If one post is good...
...then TWO posts are better! I originally posted this on my *other* blog, but seeing as I just got a publication deal with Banner of Truth Trust, I figured that I'd post it here too. Coming to a bookstore near you (and probably immediately to a corresponding bargain bin shortly after)
You all remember Dan Brown's theological classic "The Davinci Code"? Well, I've got something new that combines a more conservative, "Left Behind" view of scripture (well, kinda) with the science of "Jurassic Park". "Oh no...here it comes" is probably what you're thinking, and rightly so. HA!
So today, in an anonymous class, we were hammering through some issues in Exodus, specifically some of the issues regarding the plagues of Egypt. And I got thinking again. Oh dear.
So we were talking about the plagues, that they occured exactly in the way that the Bible gives account, right? When Exodus says that the "Nile turned to blood" and whatnot, it actually turned into blood...like real blood (and if anyone wants to debate this stuff, feel free. I will STILL respond via freestyle rap though). Anyway, what does blood have in it but hemoglobin, t-cells, etc. and DNA. So how does this relate to the Exodus? Well, that's where my new Christian fiction novel would take over.
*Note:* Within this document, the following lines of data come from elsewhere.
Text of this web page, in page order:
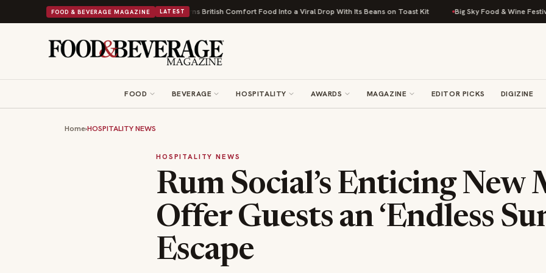
FOOD & BEVERAGE MAGAZINE LATEST
a Nonprofit First Bush's Beans Turns British Comfort Food Into a Viral Drop With Its Beans on Toast Kit Big Sky Food & Wine Festival Unveils
FOOD BEVERAGE HOSPITALITY AWARDS MAGAZINE EDITOR PICKS DIGIZINE
Home›HOSPITALITY NEWS
HOSPITALITY NEWS
Rum Social’s Enticing New
Offer Guests an ‘Endless
Escape
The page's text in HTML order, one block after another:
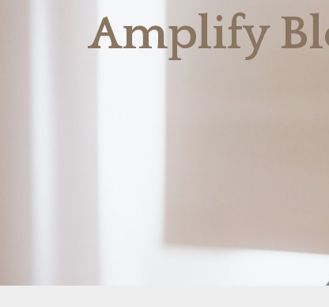
Amplify
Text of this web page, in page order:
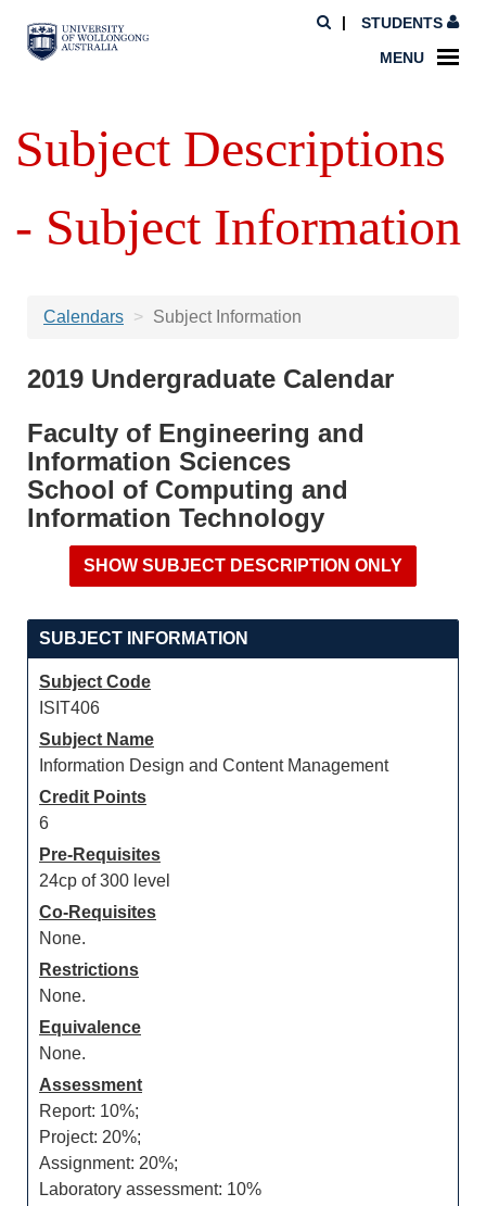
STUDENTS
MENU
Subject Descriptions
- Subject Information
Calendars Subject Information
2019 Undergraduate Calendar
Faculty of Engineering and
Information Sciences
School of Computing and
Information Technology
SUBJECT INFORMATION
Subject Code
ISIT406
Subject Name
Information Design and Content Management
Credit Points
6
Pre-Requisites
24cp of 300 level
Co-Requisites
None.
Restrictions
None.
Equivalence
None.
Assessment
Report: 10%;
Project: 20%;
Assignment: 20%;
Laboratory assessment: 10%

Imagine some biblical archeologist finds pot with blood in it (or in a bucket...or whatever. I'll sort out the fact later). Anyway, through some sort of realistic sounding archeological 'pot dating' mumbo-jumbo the archeologist says "Eureka! This jar is most likely from the time of the exodus, so this blood must be blood from the first plague!" (or something along those lines)
Then, he takes the blood from the pot into the lab and gives it to a hematologist or some sort of professor Fink character who then says "Dave (my archeologist), this blood has DNA in it!" Then, against government mandates and in an illegal underground lab, they make a clone from the DNA in the blood from the first plague! So, who do they find in the cloning chamber when the clone comes full term and comes to life? I'm open to ideas. I'm currently thinking:
1. Jesus.
2. Moses.
3. Aaron.
4. Adam.
5. Eve
6. Melchizedek
7. A Tyrannasaurus
8. Pharaoh himself!
9. The Rock (playing the role of a Nephilim)
10. Creflo Dollar
11. John MacArthur (HA!)
12. Colonel Saunders (Who also turns out to be Melchizedek...I'd think that would be the funniest.)
13. The Angel Gabriel (probably also played by the Rock)
Any other good ideas? I like the idea of it being God's DNA (it's a religious fiction novel...shut up you!), and the blood from the nile ends up matching a sample taken from the shroud of turin, leading to this massive conspiracy that is covered up by the Catholic Church to prove that Jesus WAS God. "But why would the Catholics cover THAT up?" For that you'll have to read the book. Sounds like a real page turner! Until Next Time,
The Armchair Theologian
P.S. - Religious Fiction Novel.
P.P.S. - Sometime this weekend we'll return to our regularly scheduled posts. I had a Bible study retreat last weekend and it was great, but I kinda got behind on homework and whatnot. Also, I've been spending too much time on one other blog, (pulpit Magazine Blog...good blog though) but I am going to shift gears and work on finishing my cessationism posts before Christmas. THAT is something that I might actually look at publishing! HA!